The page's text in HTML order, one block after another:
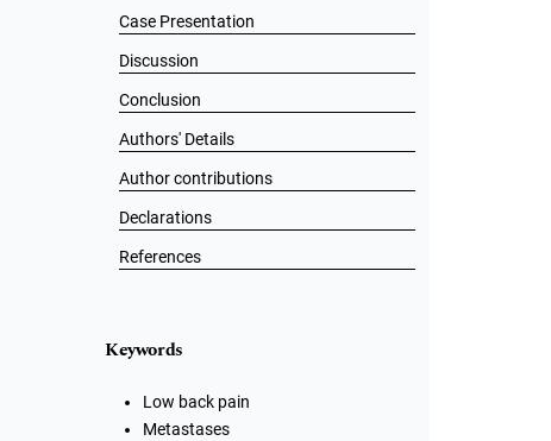
Case Presentation
Discussion
Conclusion
Authors' Details
Author contributions
Declarations
References
Keywords
Low back pain
Metastases
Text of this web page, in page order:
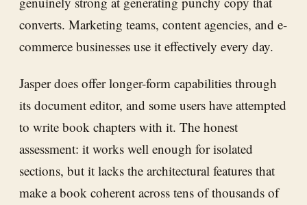
converts. Marketing teams, content agencies, and e-
commerce businesses use it effectively every day.
Jasper does offer longer-form capabilities through
its document editor, and some users have attempted
to write book chapters with it. The honest
assessment: it works well enough for isolated
sections, but it lacks the architectural features that
make a book coherent across tens of thousands of
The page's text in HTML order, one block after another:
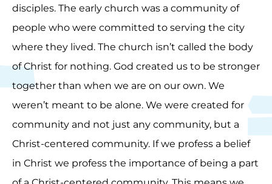
disciples. The early church was a community of
people who were committed to serving the city
where they lived. The church isn’t called the body
of Christ for nothing. God created us to be stronger
together than when we are on our own. We
weren’t meant to be alone. We were created for
community and not just any community, but a
Christ-centered community. If we profess a belief
in Christ we profess the importance of being a part
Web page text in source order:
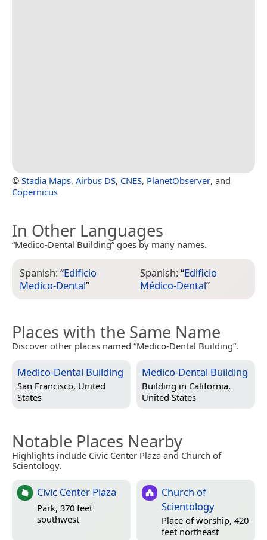
© Stadia Maps, Airbus DS, CNES, PlanetObserver, and
Copernicus
In Other Languages
“Medico-Dental Building” goes by many names.
Spanish:“Edificio
Medico-Dental”
Spanish:“Edificio
Médico-Dental”
Places with the Same Name
Discover other places named “Medico-Dental Building”.
Medico-Dental Building
San Francisco, United
States
Medico-Dental Building
Building in California,
United States
Notable Places Nearby
Highlights include Civic Center Plaza and Church of
Scientology.
Civic Center Plaza
Park, 370 feet
southwest
Church of
Scientology
Place of worship, 420
feet northeast
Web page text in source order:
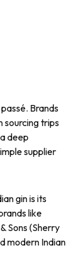
Brands
sourcing trips
deep
supplier
gin is its
like
Sons (Sherry
modern Indian

################

- _EXERCISE PROMPT_: Once the line holding "Text of this" is found, set it down along with every line after it through the end of the entries, exactly, leaving the pictures out.

- _RESULT BELOW_:
Text of this web page, in page order:
converts. Marketing teams, content agencies, and e-
commerce businesses use it effectively every day.
Jasper does offer longer-form capabilities through
its document editor, and some users have attempted
to write book chapters with it. The honest
assessment: it works well enough for isolated
sections, but it lacks the architectural features that
make a book coherent across tens of thousands of
The page's text in HTML order, one block after another:
disciples. The early church was a community of
people who were committed to serving the city
where they lived. The church isn’t called the body
of Christ for nothing. God created us to be stronger
together than when we are on our own. We
weren’t meant to be alone. We were created for
community and not just any community, but a
Christ-centered community. If we profess a belief
in Christ we profess the importance of being a part
Web page text in source order:
© Stadia Maps, Airbus DS, CNES, PlanetObserver, and
Copernicus
In Other Languages
“Medico-Dental Building” goes by many names.
Spanish:“Edificio
Medico-Dental”
Spanish:“Edificio
Médico-Dental”
Places with the Same Name
Discover other places named “Medico-Dental Building”.
Medico-Dental Building
San Francisco, United
States
Medico-Dental Building
Building in California,
United States
Notable Places Nearby
Highlights include Civic Center Plaza and Church of
Scientology.
Civic Center Plaza
Park, 370 feet
southwest
Church of
Scientology
Place of worship, 420
feet northeast
Web page text in source order:
Brands
sourcing trips
deep
supplier
gin is its
like
Sons (Sherry
modern Indian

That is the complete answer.